## [INSTRUCTIONS FOR THE TASK]
Instruction for the entries that follow: retype exactly the lines from the line with "can realize consistent profit! For a" to the line with "TJ : What steps do you take to control", both included, and omit all others.
[[ SOURCE MATERIAL, beginning ]]
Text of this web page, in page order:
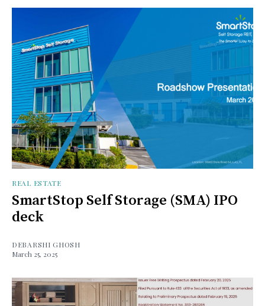
REAL ESTATE
SmartStop Self Storage (SMA) IPO
deck
DEBARSHI GHOSH
March 25, 2025
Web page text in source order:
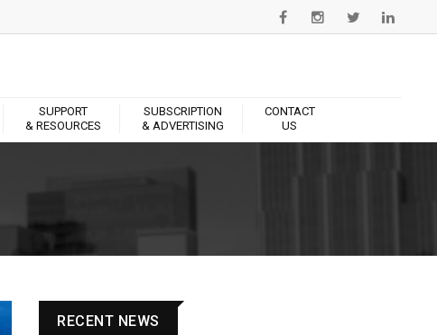
SUPPORT
& RESOURCES
SUBSCRIPTION
& ADVERTISING
CONTACT
US
RECENT NEWS
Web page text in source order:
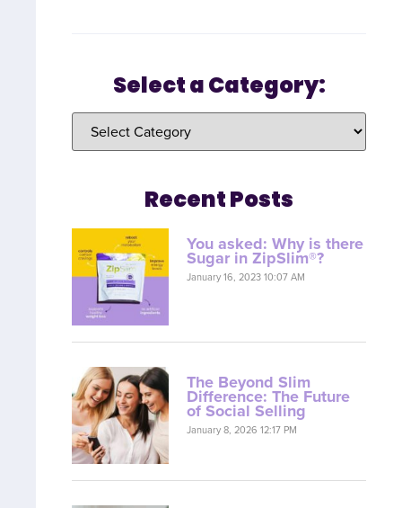
Select a Category:
Recent Posts
You asked: Why is there
Sugar in ZipSlim®?
January 16, 2023 10:07 AM
The Beyond Slim
Difference: The Future
of Social Selling
January 8, 2026 12:17 PM
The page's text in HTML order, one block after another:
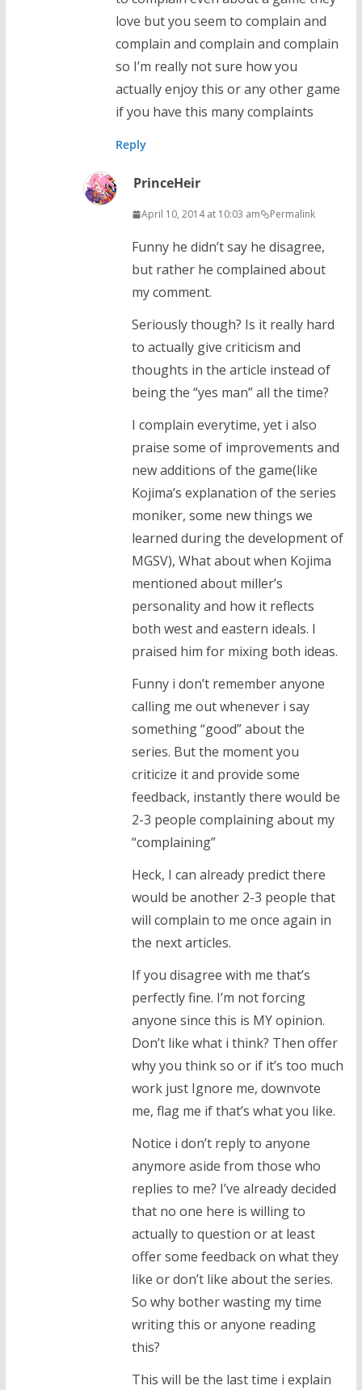
love but you seem to complain and
complain and complain and complain
so I’m really not sure how you
actually enjoy this or any other game
if you have this many complaints
Reply
PrinceHeir
April 10, 2014 at 10:03 am Permalink
Funny he didn’t say he disagree,
but rather he complained about
my comment.
Seriously though? Is it really hard
to actually give criticism and
thoughts in the article instead of
being the “yes man” all the time?
I complain everytime, yet i also
praise some of improvements and
new additions of the game(like
Kojima’s explanation of the series
moniker, some new things we
learned during the development of
MGSV), What about when Kojima
mentioned about miller’s
personality and how it reflects
both west and eastern ideals. I
praised him for mixing both ideas.
Funny i don’t remember anyone
calling me out whenever i say
something “good” about the
series. But the moment you
criticize it and provide some
feedback, instantly there would be
2-3 people complaining about my
“complaining”
Heck, I can already predict there
would be another 2-3 people that
will complain to me once again in
the next articles.
If you disagree with me that’s
perfectly fine. I’m not forcing
anyone since this is MY opinion.
Don’t like what i think? Then offer
why you think so or if it’s too much
work just Ignore me, downvote
me, flag me if that’s what you like.
Notice i don’t reply to anyone
anymore aside from those who
replies to me? I’ve already decided
that no one here is willing to
actually to question or at least
offer some feedback on what they
like or don’t like about the series.
So why bother wasting my time
writing this or anyone reading
this?
This will be the last time i explain
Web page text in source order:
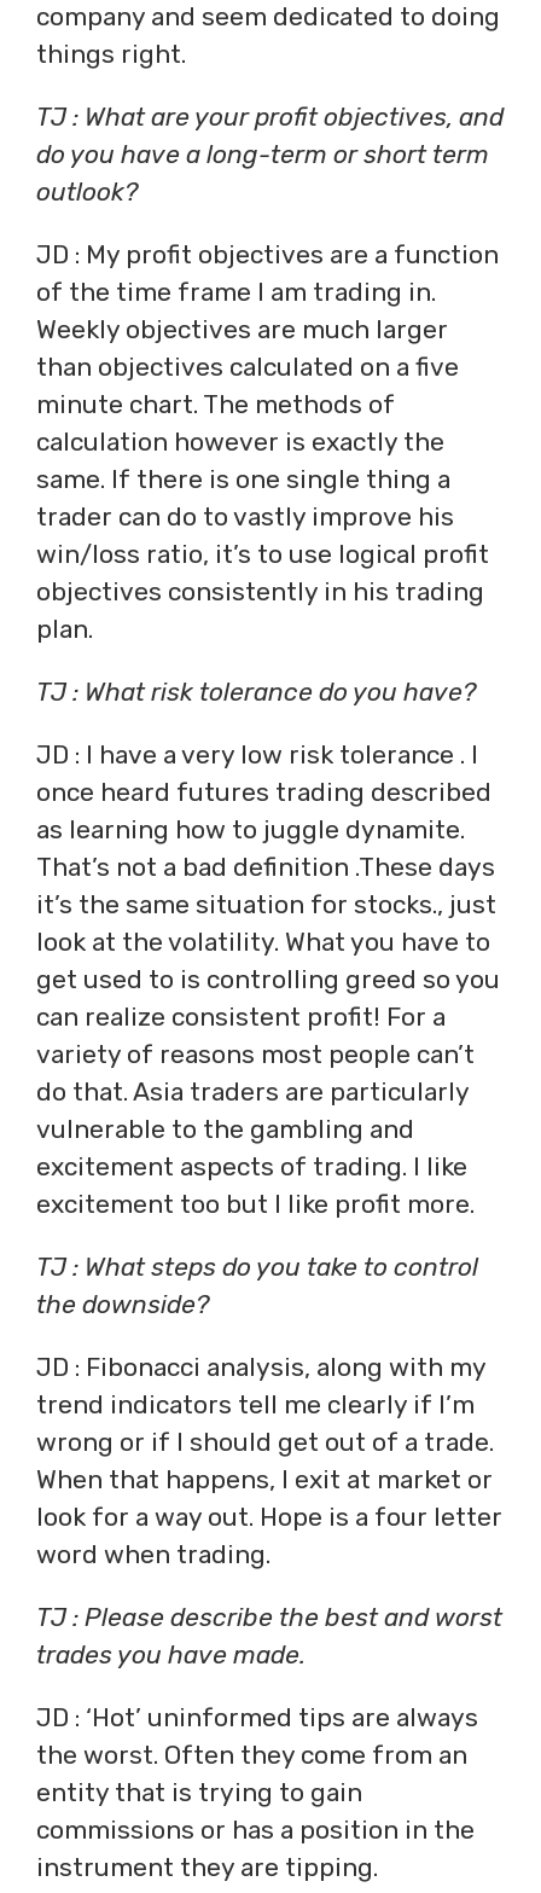
company and seem dedicated to doing
things right.
TJ : What are your profit objectives, and
do you have a long-term or short term
outlook?
JD : My profit objectives are a function
of the time frame I am trading in.
Weekly objectives are much larger
than objectives calculated on a five
minute chart. The methods of
calculation however is exactly the
same. If there is one single thing a
trader can do to vastly improve his
win/loss ratio, it’s to use logical profit
objectives consistently in his trading
plan.
TJ : What risk tolerance do you have?
JD : I have a very low risk tolerance . I
once heard futures trading described
as learning how to juggle dynamite.
That’s not a bad definition .These days
it’s the same situation for stocks., just
look at the volatility. What you have to
get used to is controlling greed so you
can realize consistent profit! For a
variety of reasons most people can’t
do that. Asia traders are particularly
vulnerable to the gambling and
excitement aspects of trading. I like
excitement too but I like profit more.
TJ : What steps do you take to control
the downside?
JD : Fibonacci analysis, along with my
trend indicators tell me clearly if I’m
wrong or if I should get out of a trade.
When that happens, I exit at market or
look for a way out. Hope is a four letter
word when trading.
TJ : Please describe the best and worst
trades you have made.
JD : ‘Hot’ uninformed tips are always
the worst. Often they come from an
entity that is trying to gain
commissions or has a position in the
instrument they are tipping.
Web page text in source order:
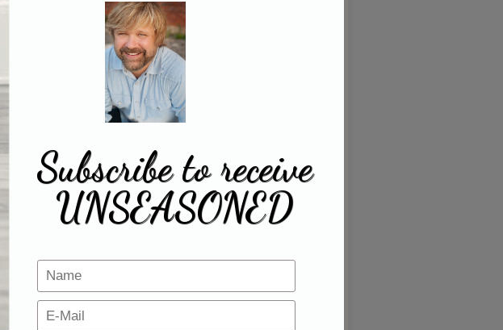
Sign up here for regular updates & special
Subscribe to receive
UNSEASONED
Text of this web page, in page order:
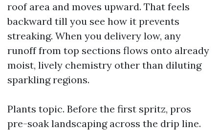
roof area and moves upward. That feels
backward till you see how it prevents
streaking. When you delivery low, any
runoff from top sections flows onto already
moist, lively chemistry other than diluting
sparkling regions.
Plants topic. Before the first spritz, pros
pre-soak landscaping across the drip line.
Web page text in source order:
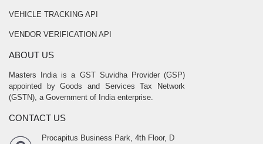
VEHICLE TRACKING API
VENDOR VERIFICATION API
ABOUT US
Masters India is a GST Suvidha Provider (GSP)
appointed by Goods and Services Tax Network
(GSTN), a Government of India enterprise.
CONTACT US
Procapitus Business Park, 4th Floor, D
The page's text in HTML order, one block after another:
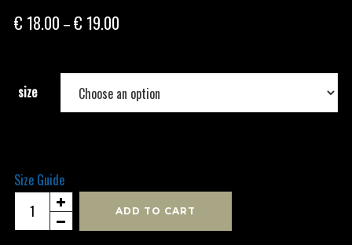
€ 18.00 – € 19.00Price
through
€ 19.00
size
Size Guide
Black
Logo
ADD TO CART
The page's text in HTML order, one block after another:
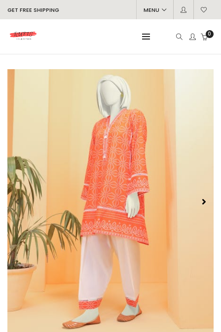
GET FREE SHIPPING MENU
0
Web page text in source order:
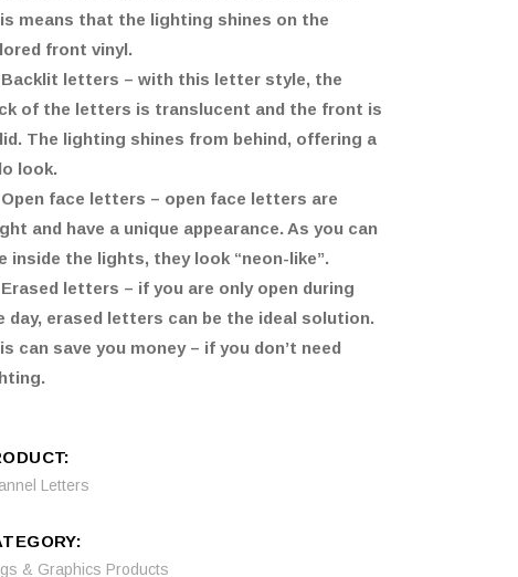
means that the lighting shines on the
front vinyl.
Backlit letters – with this letter style, the
of the letters is translucent and the front is
The lighting shines from behind, offering a
look.
Open face letters – open face letters are
and have a unique appearance. As you can
inside the lights, they look “neon-like”.
Erased letters – if you are only open during
day, erased letters can be the ideal solution.
can save you money – if you don’t need
Letters
& Graphics Products
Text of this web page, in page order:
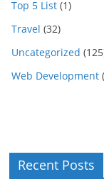
Top 5 List (1)
Travel (32)
Uncategorized
Web Development
Recent Posts
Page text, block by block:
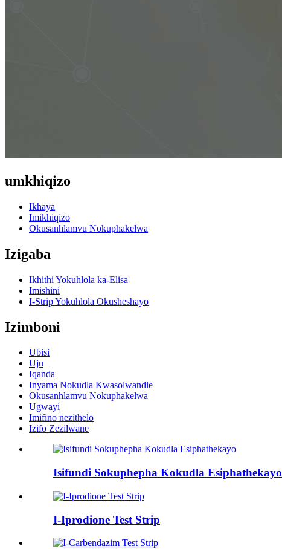
umkhiqizo
Ikhaya
Imikhiqizo
Okusanhlamvu Nokuphakelwa
Izigaba
Ikhithi Yokuhlola ka-Elisa
Imishini
I-Strip Yokuhlola Okusheshayo
Izimboni
Ubisi
Uju
Iqanda
Inyama Nokudla Kwasolwandle
Okusanhlamvu Nokuphakelwa
Ugwayi
Imifino nezithelo
Izifo Zezilwane
Isifundi Sokuphepha Kokudla Esiphathekayo
I-Iprodione Test Strip
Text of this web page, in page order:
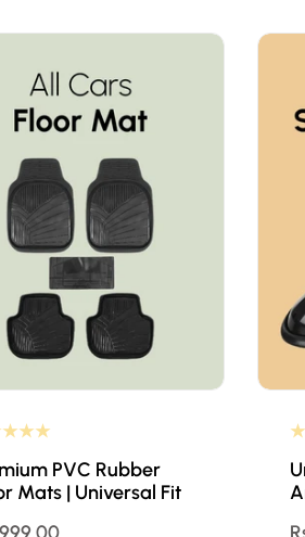
PVC Rubber
Mats | Universal Fit
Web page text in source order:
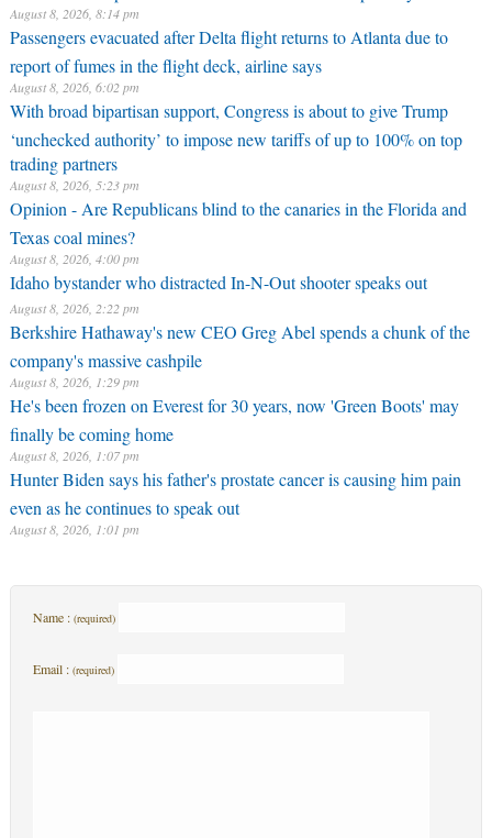
August 8, 2026, 8:14 pm
Passengers evacuated after Delta flight returns to Atlanta due to
report of fumes in the flight deck, airline says
August 8, 2026, 6:02 pm
With broad bipartisan support, Congress is about to give Trump
‘unchecked authority’ to impose new tariffs of up to 100% on top
trading partners
August 8, 2026, 5:23 pm
Opinion - Are Republicans blind to the canaries in the Florida and
Texas coal mines?
August 8, 2026, 4:00 pm
Idaho bystander who distracted In-N-Out shooter speaks out
August 8, 2026, 2:22 pm
Berkshire Hathaway's new CEO Greg Abel spends a chunk of the
company's massive cashpile
August 8, 2026, 1:29 pm
He's been frozen on Everest for 30 years, now 'Green Boots' may
finally be coming home
August 8, 2026, 1:07 pm
Hunter Biden says his father's prostate cancer is causing him pain
even as he continues to speak out
August 8, 2026, 1:01 pm
Name : (required)
Email : (required)
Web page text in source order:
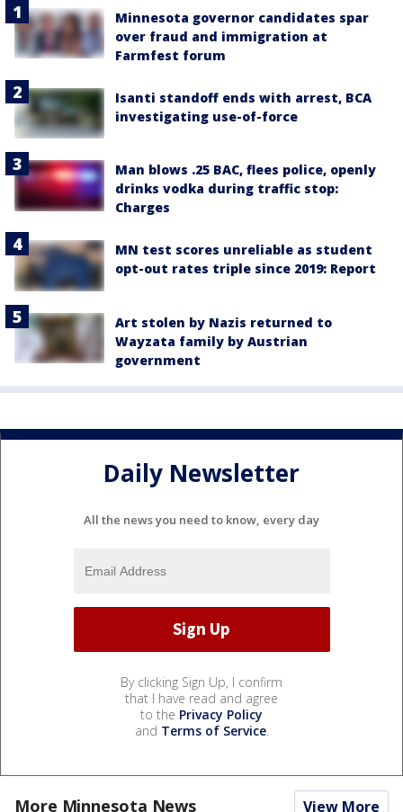
Minnesota governor candidates spar
over fraud and immigration at
Farmfest forum
Isanti standoff ends with arrest, BCA
investigating use-of-force
Man blows .25 BAC, flees police, openly
drinks vodka during traffic stop:
Charges
MN test scores unreliable as student
opt-out rates triple since 2019: Report
Art stolen by Nazis returned to
Wayzata family by Austrian
government
Daily Newsletter
All the news you need to know, every day
By clicking Sign Up, I confirm
that I have read and agree
to the Privacy Policy
and Terms of Service.
More Minnesota News View More
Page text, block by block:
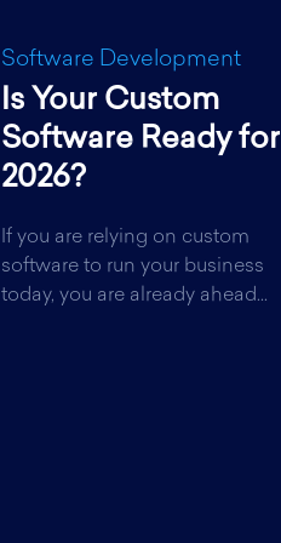
Software Development
Is Your Custom
Software Ready for
2026?
If you are relying on custom
software to run your business
today, you are already ahead...
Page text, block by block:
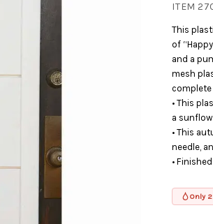
ITEM
This
of
and a
mesh
complete
• This
a
• This
needle,
•
Only
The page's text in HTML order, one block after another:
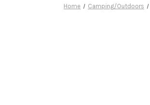
Home Camping/Outdoors
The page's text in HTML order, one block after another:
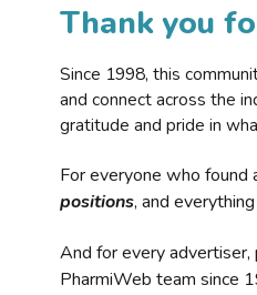
Thank you
Since 1998, this
and connect across the
gratitude and pride in
For everyone who found
positions, and
And for every advertiser,
PharmiWeb team since
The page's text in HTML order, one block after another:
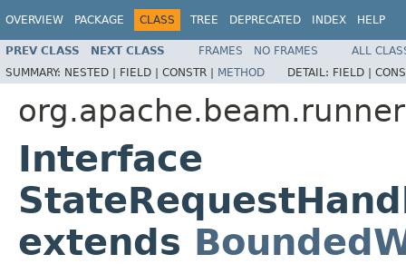
OVERVIEW PACKAGE CLASS TREE DEPRECATED INDEX HELP
PREV CLASS NEXT CLASS FRAMES NO FRAMES
ALL
SUMMARY: NESTED | FIELD | CONSTR | METHOD DETAIL: FIELD |
Interface
extends
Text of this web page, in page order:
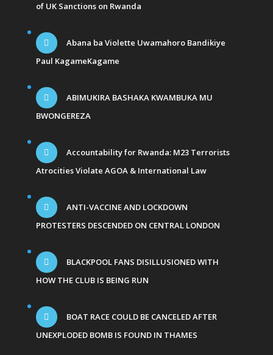
of UK Sanctions on Rwanda
Abana ba Violette Uwamahoro Bandikiye
Paul KagameKagame
ABIMUKIRA BASHAKA KWAMBUKA MU
BWONGEREZA
Accountability for Rwanda: M23 Terrorists
Atrocities Violate AGOA & International Law
ANTI-VACCINE AND LOCKDOWN
PROTESTERS DESCENDED ON CENTRAL LONDON
BLACKPOOL FANS DISILLUSIONED WITH
HOW THE CLUB IS BEING RUN
BOAT RACE COULD BE CANCELED AFTER
UNEXPLODED BOMB IS FOUND IN THAMES
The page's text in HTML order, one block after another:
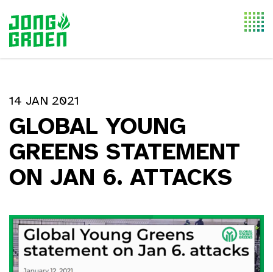
14 JAN 2021
GLOBAL YOUNG
GREENS STATEMENT
ON JAN 6. ATTACKS
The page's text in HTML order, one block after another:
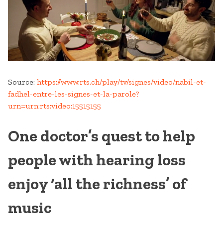
Source: https://www.rts.ch/play/tv/signes/video/nabil-et-
fadhel-entre-les-signes-et-la-parole?
urn=urn:rts:video:15515155
One doctor’s quest to help
people with hearing loss
enjoy ‘all the richness’ of
music
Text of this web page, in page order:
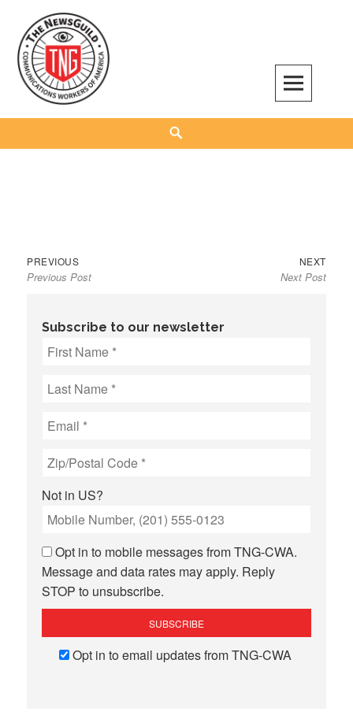
content
The NewsGuild – TNG-CWA
REPRESENTING JOURNALISTS, MEDIA WORKERS AND OTHER ACTIVISTS
Post
navigation
PREVIOUSPrevious
post:
Previous Post
NEXTNext
post:
Next Post
Subscribe to our newsletter
Not in US?
Opt in to mobile messages from TNG-CWA.
Message and data rates may apply. Reply
STOP to unsubscribe.
Opt in to email updates from TNG-CWA
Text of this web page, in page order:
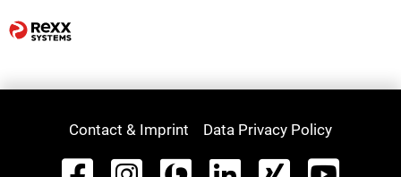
[[ SOURCE MATERIAL, end ]]
## [WORKED SOLUTION]
can realize consistent profit! For a
variety of reasons most people can’t
do that. Asia traders are particularly
vulnerable to the gambling and
excitement aspects of trading. I like
excitement too but I like profit more.
TJ : What steps do you take to control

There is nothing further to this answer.